Save previous work as Meetup Members
. Go to Management / Index patterns
to see how the fields are defined:
Look for member_id
field an edit it (clicking in the pencil button) to use url as format:
Update the field and go back to your saved Meetup Members
visualization, and split rows defining:
Aggregation: Terms
Field: member_id
Orber: Descending
Size: 500
Custom Label: Profile
Run it, and once you have it ready, save it.
Using similar techniques, we might create a meetings table:
RVSPs answers
RVSP might be “yes”, “no” or you might be in a “waitlist”.. Let’s create a pie chart to show and allow filtering by response. Select Pie chart
in the Visualize screen and define it by:
Slice size
Aggregation: Count
Custom Label: RSVPs
Split slice
Aggregation: Terms
Field: rvsps_response
Orber By: metrics:RVSPs
Order: Descending
Size: 5
Custom Label: RVSP Answer
If you are tracking more than one Meetup group, you might need a pie chart or a table to allow filtering. Something like:
Evolutionary charts
Evolutionary data can be printed using Kibana Timelion, but we will use a more simple approach by now.
Let’s use the Vertical bar chart
visualization to show a people RSVP’ing over time. Let’s define it as:
Metric
Aggregation: Unique Count
Field: member_id
Custom Label: RSVPs
X-Axis
Aggregation: Date Histogram
Field: grimoire_creation_date
Interval: Monthly
Custom Label: Date (Month)
You could create a similar chart for meetings evolution, showing the number of unique meetings that people is RSVP’ing in each month.
Some Painless
In Kibana 5, Elastic has added a powerful scripting language to define new fields called Painless. Let’s use it to see what are the top day of the week and time for meetings.

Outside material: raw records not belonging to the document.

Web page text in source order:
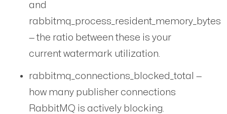
and
rabbitmq_process_resident_memory_bytes
— the ratio between these is your
current watermark utilization.
rabbitmq_connections_blocked_total —
how many publisher connections
RabbitMQ is actively blocking.
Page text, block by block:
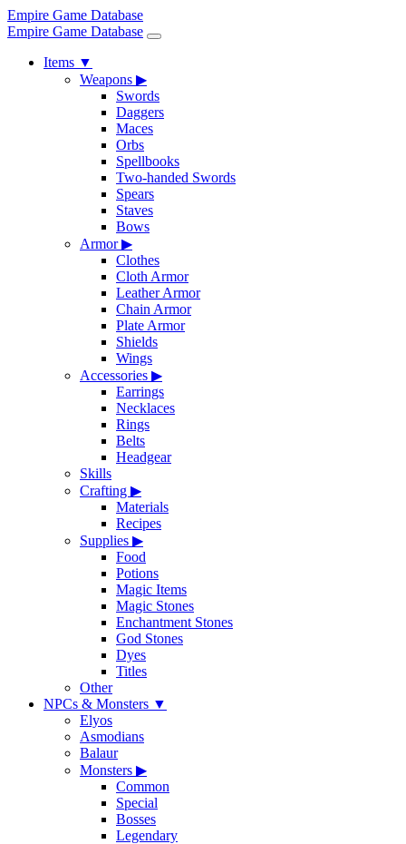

We have a field called meetup_time
that showns the time and date for the meeting. We could get the day of the week number by creating an scripted field called painless_meetup_day_int
in Management / Index patterns
as follows:
Languaje: Painless
Type: Number
Format: default
Popularity: 0
Script:
LocalDateTime meetup_day_date = LocalDateTime.ofInstant(Instant.ofEpochMilli(doc['meetup_time'].value), ZoneId.of('Z'));
return meetup_day_date.getDayOfWeek().getValue();
We could create also painless_meetup_hour
in Management / Index patterns
as follows:
Languaje: Painless
Type: Number
Format: default
Popularity: 0
Script:
LocalDateTime meetup_day_date = LocalDateTime.ofInstant(Instant.ofEpochMilli(doc['meetup_time'].value), ZoneId.of('Z'));
return meetup_day_date.getHour();
Now we have the data. Let’s create a bubbles chart visualization for it by using the Line chart
. To do it, we will use the following metrics:
- In the y-axis, we will show the hour of the day
- We will add
Dot-size
to represent number unique people RVSP’ed for that hour and day - In the x-axis, we will show the day of the week
Let’s define the chart parameters:
Metrics
Y-Axis:
Aggregation: Average
Field: painless_meetup_hour
Custom Label: Hour of the day
Dot-size:
Aggregation: Unique Count
Field: member_id
X-Axis
Aggregation: Histogram
Field: painless_meetup_day_int
Interval: 1
Custom Label: Day of the week
Split Lines
Sub-aggregation: Terms
Field: painless_meetup_hour
Order-By: metric:Hour of the day
Order: Descending
Size: 500
To get the bubbles alone, you need to go to chart options tab and uncheck Show Connecting Lines
option. You should see something like:
Create the dashboard
In Kibana Dashboard
section, add the previous saved visualizations to get something similar to this:
You can save it and play with it to drill down into details, like:
- Who is RVSP’ing the most?
- Which groups are more active?
- Where are meetups happening?
- Who is saying ‘No’ most of the times to meetup calls?